Based on the foregoing, Merial's Motion to Dismiss Velcera's Counterclaims (ECF No. 24) for lack of standing and for failure to state a claim is denied. In light of this ruling, Merial's Motion for Protective Order to Stay Discovery on Velcera's Counterclaims (ECF No. 41) is moot. The Court also finds that this ruling makes Velcera's Motion to Compel and in the Alternative Motion to Amend Scheduling Order (ECF No. 44) moot, at least in part. Now that the parties understand that Velcera's Counterclaims will proceed, they should reevaluate previously asserted objections in light of this ruling. The Court orders the parties to confer in good faith in an attempt to resolve all existing discovery disputes, including those related to electronic discovery (ECF Nos. 52 & 61). Within fourteen days of today's Order, the parties shall inform the Court in writing of any remaining discovery disputes that require the Court's involvement and shall also provide the Court with an amended scheduling order that reasonably allows for this action to proceed expeditiously toward resolution. As guidance during these good faith discussions, the Court observes that it is rarely impressed with discovery objections that rely primarily on the "hyper-counting of subparts." Effort is typically better focused on determining whether the discovery request is reasonable and attempting to reach an agreement about whether the suggested numerical limitation in the Court's rules should be altered under the circumstances. Furthermore, while the Court understands the complexities that sometimes arise with electronic discovery, the Court would expect seasoned lawyers to be able to resolve the conflicts described in the presently pending electronic discovery related motions, which conflicts appear to remain because of a tepid attempt to resolve them in good faith.

CONCLUSION

Merial's Motion to Dismiss (ECF No. 24) is denied. The parties shall present a report on the resolution of their discovery disputes and a jointly proposed amended scheduling order within fourteen days of today's Order. Merial's Motion for Protective Order (ECF No. 41) and Vel cera's Motion to Compel or in the Alternative Motion to Amend the Scheduling Order (ECF No. 44) shall be terminated as moot by the Clerk.

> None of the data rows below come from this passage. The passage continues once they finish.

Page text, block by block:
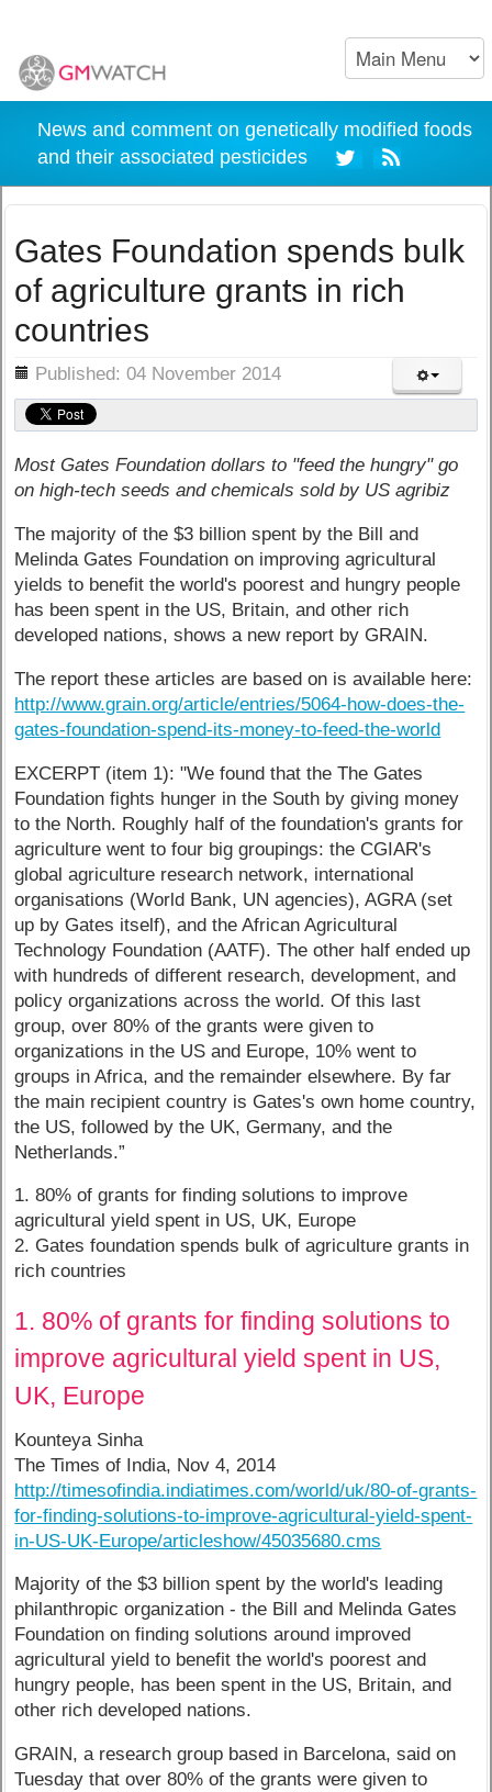
News and comment on genetically modified foods
and their associated pesticides
Gates Foundation spends bulk
of agriculture grants in rich
countries
Published: 04 November 2014
Most Gates Foundation dollars to "feed the hungry" go
on high-tech seeds and chemicals sold by US agribiz
The majority of the $3 billion spent by the Bill and
Melinda Gates Foundation on improving agricultural
yields to benefit the world's poorest and hungry people
has been spent in the US, Britain, and other rich
developed nations, shows a new report by GRAIN.
The report these articles are based on is available here:
http://www.grain.org/article/entries/5064-how-does-the-
gates-foundation-spend-its-money-to-feed-the-world
EXCERPT (item 1): "We found that the The Gates
Foundation fights hunger in the South by giving money
to the North. Roughly half of the foundation's grants for
agriculture went to four big groupings: the CGIAR's
global agriculture research network, international
organisations (World Bank, UN agencies), AGRA (set
up by Gates itself), and the African Agricultural
Technology Foundation (AATF). The other half ended up
with hundreds of different research, development, and
policy organizations across the world. Of this last
group, over 80% of the grants were given to
organizations in the US and Europe, 10% went to
groups in Africa, and the remainder elsewhere. By far
the main recipient country is Gates's own home country,
the US, followed by the UK, Germany, and the
Netherlands.”
1. 80% of grants for finding solutions to improve
agricultural yield spent in US, UK, Europe
2. Gates foundation spends bulk of agriculture grants in
rich countries
1. 80% of grants for finding solutions to
improve agricultural yield spent in US,
UK, Europe
Kounteya Sinha
The Times of India, Nov 4, 2014
http://timesofindia.indiatimes.com/world/uk/80-of-grants-
for-finding-solutions-to-improve-agricultural-yield-spent-
in-US-UK-Europe/articleshow/45035680.cms
Majority of the $3 billion spent by the world's leading
philanthropic organization - the Bill and Melinda Gates
Foundation on finding solutions around improved
agricultural yield to benefit the world's poorest and
hungry people, has been spent in the US, Britain, and
other rich developed nations.
GRAIN, a research group based in Barcelona, said on
Tuesday that over 80% of the grants were given to
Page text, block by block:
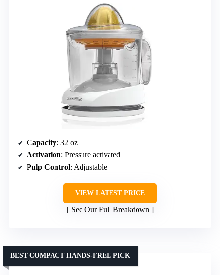
Capacity: 32 oz
Activation: Pressure activated
Pulp Control: Adjustable
VIEW LATEST PRICE
See Our Full Breakdown
BEST COMPACT HANDS-FREE PICK
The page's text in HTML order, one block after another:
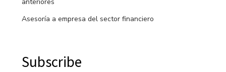
anteriores
Asesoría a empresa del sector financiero
Subscribe
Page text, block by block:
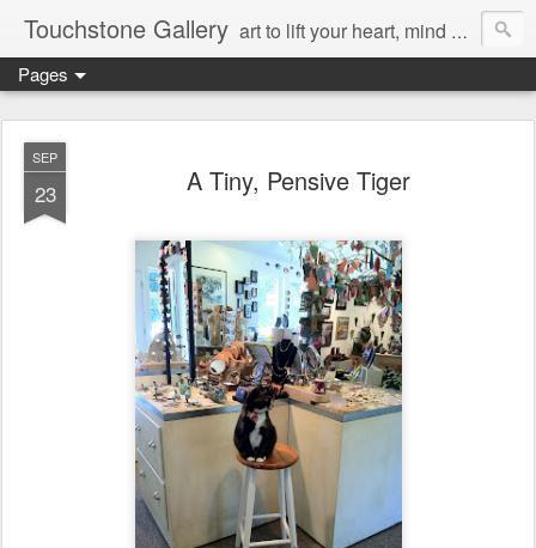
Touchstone Gallery art to lift your heart, mind & spirit
Pages
SEP
23 A Tiny, Pensive Tiger
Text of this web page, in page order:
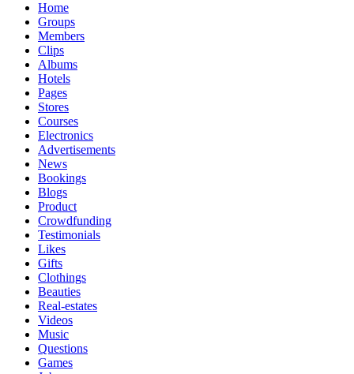
Home
Groups
Members
Clips
Albums
Hotels
Pages
Stores
Courses
Electronics
Advertisements
News
Bookings
Blogs
Product
Crowdfunding
Testimonials
Likes
Gifts
Clothings
Beauties
Real-estates
Videos
Music
Questions
Games
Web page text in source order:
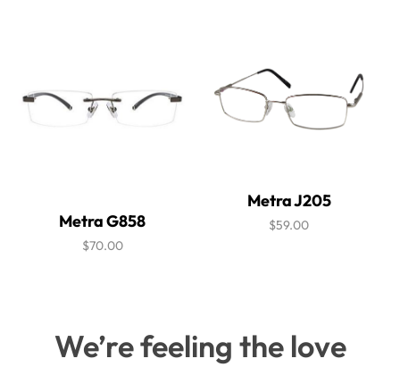
Metra G858
$70.00
Metra J205
$59.00
We’re feeling the love
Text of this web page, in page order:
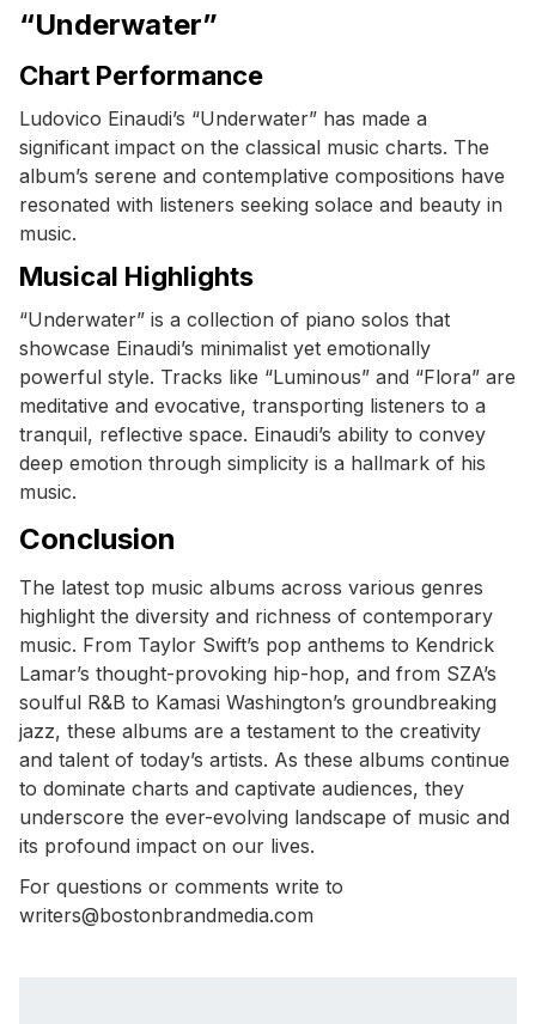
“Underwater”
Chart Performance
Ludovico Einaudi’s “Underwater” has made a
significant impact on the classical music charts. The
album’s serene and contemplative compositions have
resonated with listeners seeking solace and beauty in
music.
Musical Highlights
“Underwater” is a collection of piano solos that
showcase Einaudi’s minimalist yet emotionally
powerful style. Tracks like “Luminous” and “Flora” are
meditative and evocative, transporting listeners to a
tranquil, reflective space. Einaudi’s ability to convey
deep emotion through simplicity is a hallmark of his
music.
Conclusion
The latest top music albums across various genres
highlight the diversity and richness of contemporary
music. From Taylor Swift’s pop anthems to Kendrick
Lamar’s thought-provoking hip-hop, and from SZA’s
soulful R&B to Kamasi Washington’s groundbreaking
jazz, these albums are a testament to the creativity
and talent of today’s artists. As these albums continue
to dominate charts and captivate audiences, they
underscore the ever-evolving landscape of music and
its profound impact on our lives.
For questions or comments write to
writers@bostonbrandmedia.com
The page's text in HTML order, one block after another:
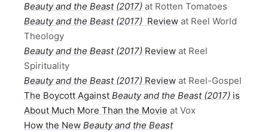
Beauty and the Beast (2017) at Rotten Tomatoes
Beauty and the Beast (2017) Review at Reel World
Theology
Beauty and the Beast (2017) Review at Reel
Spirituality
Beauty and the Beast (2017) Review at Reel-Gospel
The Boycott Against Beauty and the Beast (2017) is
About Much More Than the Movie at Vox
How the New Beauty and the Beast
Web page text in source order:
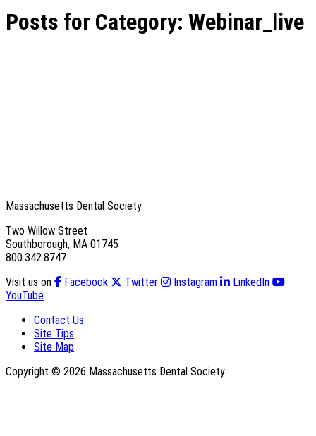
Posts for Category: Webinar_live
Massachusetts Dental Society
Two Willow Street
Southborough, MA 01745
800.342.8747
Visit us on
Facebook Twitter Instagram
LinkedIn
YouTube
Contact Us
Site Tips
Site Map
Copyright © 2026 Massachusetts Dental Society
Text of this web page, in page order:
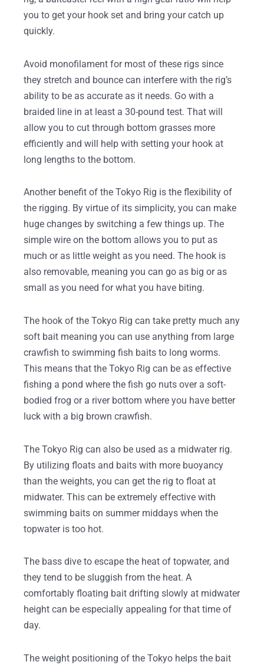
you to get your hook set and bring your catch up
quickly.
Avoid monofilament for most of these rigs since
they stretch and bounce can interfere with the rig’s
ability to be as accurate as it needs. Go with a
braided line in at least a 30-pound test. That will
allow you to cut through bottom grasses more
efficiently and will help with setting your hook at
long lengths to the bottom.
Another benefit of the Tokyo Rig is the flexibility of
the rigging. By virtue of its simplicity, you can make
huge changes by switching a few things up. The
simple wire on the bottom allows you to put as
much or as little weight as you need. The hook is
also removable, meaning you can go as big or as
small as you need for what you have biting.
The hook of the Tokyo Rig can take pretty much any
soft bait meaning you can use anything from large
crawfish to swimming fish baits to long worms.
This means that the Tokyo Rig can be as effective
fishing a pond where the fish go nuts over a soft-
bodied frog or a river bottom where you have better
luck with a big brown crawfish.
The Tokyo Rig can also be used as a midwater rig.
By utilizing floats and baits with more buoyancy
than the weights, you can get the rig to float at
midwater. This can be extremely effective with
swimming baits on summer middays when the
topwater is too hot.
The bass dive to escape the heat of topwater, and
they tend to be sluggish from the heat. A
comfortably floating bait drifting slowly at midwater
height can be especially appealing for that time of
day.
The weight positioning of the Tokyo helps the bait
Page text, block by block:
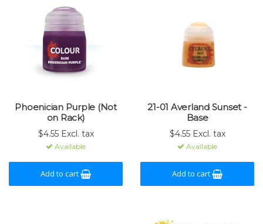
Phoenician Purple (Not
on Rack)
$4.55 Excl. tax
Available
Add to cart
21-01 Averland Sunset -
Base
$4.55 Excl. tax
Available
Add to cart
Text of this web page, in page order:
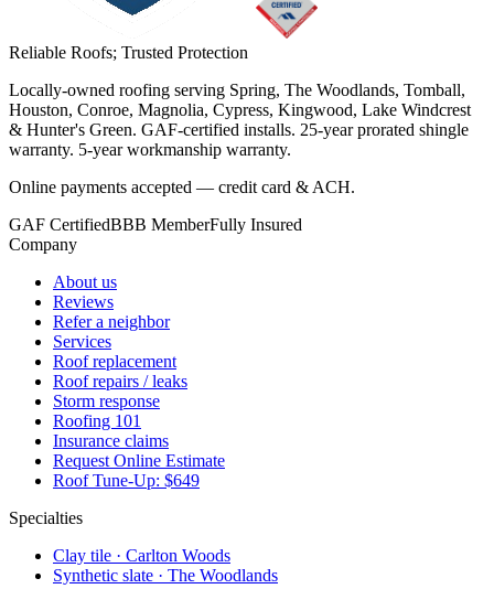
Reliable Roofs; Trusted Protection
Locally-owned roofing serving Spring, The Woodlands, Tomball,
Houston, Conroe, Magnolia, Cypress, Kingwood, Lake Windcrest
& Hunter's Green. GAF-certified installs. 25-year prorated shingle
warranty. 5-year workmanship warranty.
Online payments accepted — credit card & ACH.
GAF CertifiedBBB MemberFully Insured
Company
About us
Reviews
Refer a neighbor
Services
Roof replacement
Roof repairs / leaks
Storm response
Roofing 101
Insurance claims
Request Online Estimate
Roof Tune-Up: $649
Specialties
Clay tile · Carlton Woods
Synthetic slate · The Woodlands
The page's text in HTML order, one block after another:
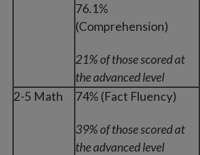
76.1%
(Comprehension)
21% of those scored at
the advanced level
2-5 Math 74% (Fact Fluency)
39% of those scored at
the advanced level
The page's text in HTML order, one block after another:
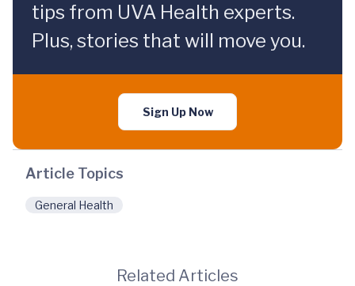
tips from UVA Health experts.
Plus, stories that will move you.
Sign Up Now
Article Topics
General Health
Related Articles
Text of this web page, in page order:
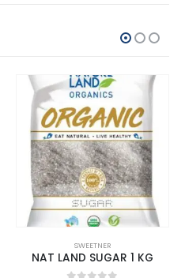
SWEETNER
NAT LAND SUGAR 1 KG
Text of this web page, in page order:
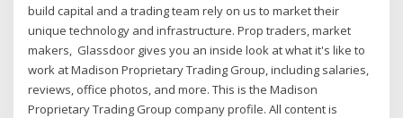
build capital and a trading team rely on us to market their
unique technology and infrastructure. Prop traders, market
makers, Glassdoor gives you an inside look at what it's like to
work at Madison Proprietary Trading Group, including salaries,
reviews, office photos, and more. This is the Madison
Proprietary Trading Group company profile. All content is
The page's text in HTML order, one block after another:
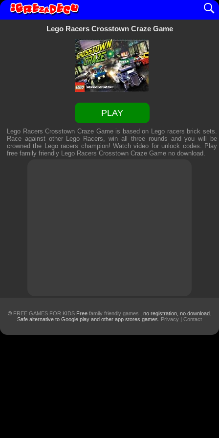
Lego Racers Crosstown Craze Game
PLAY
Lego Racers Crosstown Craze Game is based on Lego racers brick sets.
Race against other Lego Racers, win all three rounds and you will be
crowned the Lego racers champion! Watch video for unlock codes. Play
free family friendly Lego Racers Crosstown Craze Gameno download.
© FREE GAMES FOR KIDS Free family friendly games
, no registration, no download.
Safe alternative to Google play and other app stores games. Privacy | Contact
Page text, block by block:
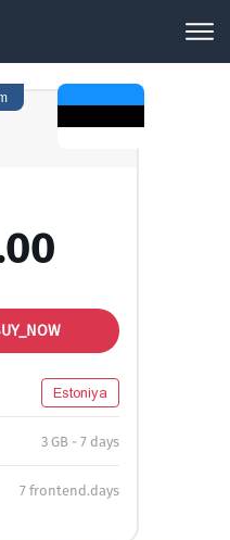
Estoniya
3 GB - 7 days
7 frontend.days

IT IS SO ORDERED, this 27th day of June, 2012.

____________

CLAY D. LAND

UNITED STATES DISTRICT JUDGE


Summaries of

Merial Ltd. v. Velcera, Inc.

UNITED STATES DISTRICT COURT FOR THE MIDDLE DISTRICT OF GEORGIA ATHENS DIVISION
Jun 27, 2012
CASE NO. 3:11-CV-157 (CDL) (M.D. Ga. Jun. 27, 2012)
Case details for

Merial Ltd. v. Velcera, Inc.

Case Details

Full title:MERIAL LIMITED, and MERIAL SAS, Plaintiffs, Counterclaim Defendants, v…

Court:UNITED STATES DISTRICT COURT FOR THE MIDDLE DISTRICT OF GEORGIA ATHENS DIVISION

Date published: Jun 27, 2012

Citations

CASE NO. 3:11-CV-157 (CDL) (M.D. Ga. Jun. 27, 2012)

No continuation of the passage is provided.